Data entries

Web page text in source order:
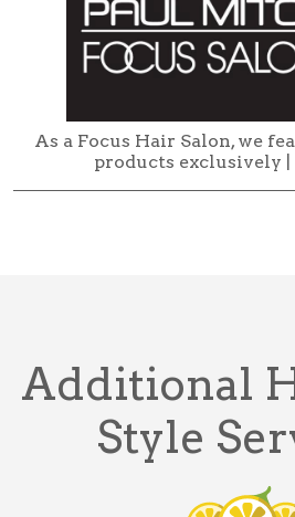
As a Focus Hair Salon, we
products exclusively |
Additional
Style
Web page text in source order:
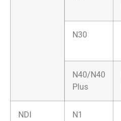
N30
N40/N40
Plus
NDI
N1
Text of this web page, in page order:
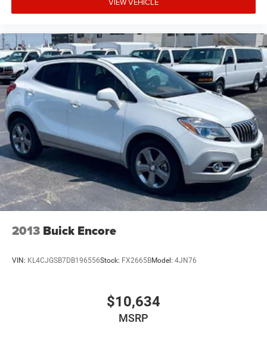
2013 Buick Encore
VIN: KL4CJGSB7DB196556Stock: FX2665BModel: 4JN76
$10,634
MSRP
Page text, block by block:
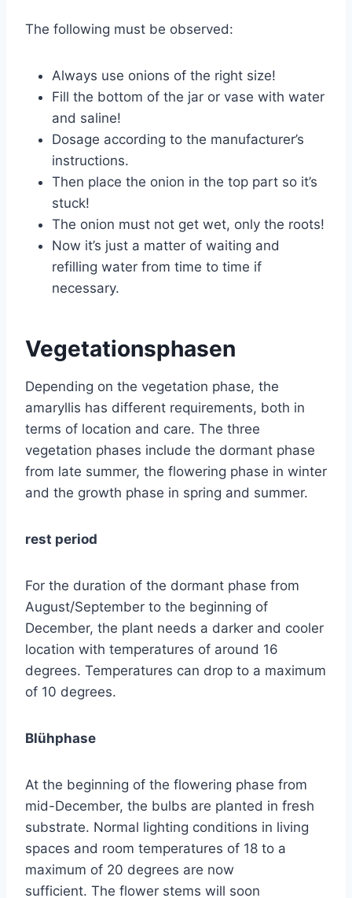
The following must be observed:
Always use onions of the right size!
Fill the bottom of the jar or vase with water
and saline!
Dosage according to the manufacturer’s
instructions.
Then place the onion in the top part so it’s
stuck!
The onion must not get wet, only the roots!
Now it’s just a matter of waiting and
refilling water from time to time if
necessary.
Vegetationsphasen
Depending on the vegetation phase, the
amaryllis has different requirements, both in
terms of location and care. The three
vegetation phases include the dormant phase
from late summer, the flowering phase in winter
and the growth phase in spring and summer.
rest period
For the duration of the dormant phase from
August/September to the beginning of
December, the plant needs a darker and cooler
location with temperatures of around 16
degrees. Temperatures can drop to a maximum
of 10 degrees.
Blühphase
At the beginning of the flowering phase from
mid-December, the bulbs are planted in fresh
substrate. Normal lighting conditions in living
spaces and room temperatures of 18 to a
maximum of 20 degrees are now
sufficient. The flower stems will soon

_REQUIRED ACTION_
Copy each line above exactly. Images do not belong in the copy.

_EXERCISE SOLUTION_
Web page text in source order:
As a Focus Hair Salon, we
products exclusively |
Additional
Style
Web page text in source order:
N30
N40/N40
Plus
NDI
N1
Text of this web page, in page order:
2013 Buick Encore
VIN: KL4CJGSB7DB196556Stock: FX2665BModel: 4JN76
$10,634
MSRP
Page text, block by block:
The following must be observed:
Always use onions of the right size!
Fill the bottom of the jar or vase with water
and saline!
Dosage according to the manufacturer’s
instructions.
Then place the onion in the top part so it’s
stuck!
The onion must not get wet, only the roots!
Now it’s just a matter of waiting and
refilling water from time to time if
necessary.
Vegetationsphasen
Depending on the vegetation phase, the
amaryllis has different requirements, both in
terms of location and care. The three
vegetation phases include the dormant phase
from late summer, the flowering phase in winter
and the growth phase in spring and summer.
rest period
For the duration of the dormant phase from
August/September to the beginning of
December, the plant needs a darker and cooler
location with temperatures of around 16
degrees. Temperatures can drop to a maximum
of 10 degrees.
Blühphase
At the beginning of the flowering phase from
mid-December, the bulbs are planted in fresh
substrate. Normal lighting conditions in living
spaces and room temperatures of 18 to a
maximum of 20 degrees are now
sufficient. The flower stems will soon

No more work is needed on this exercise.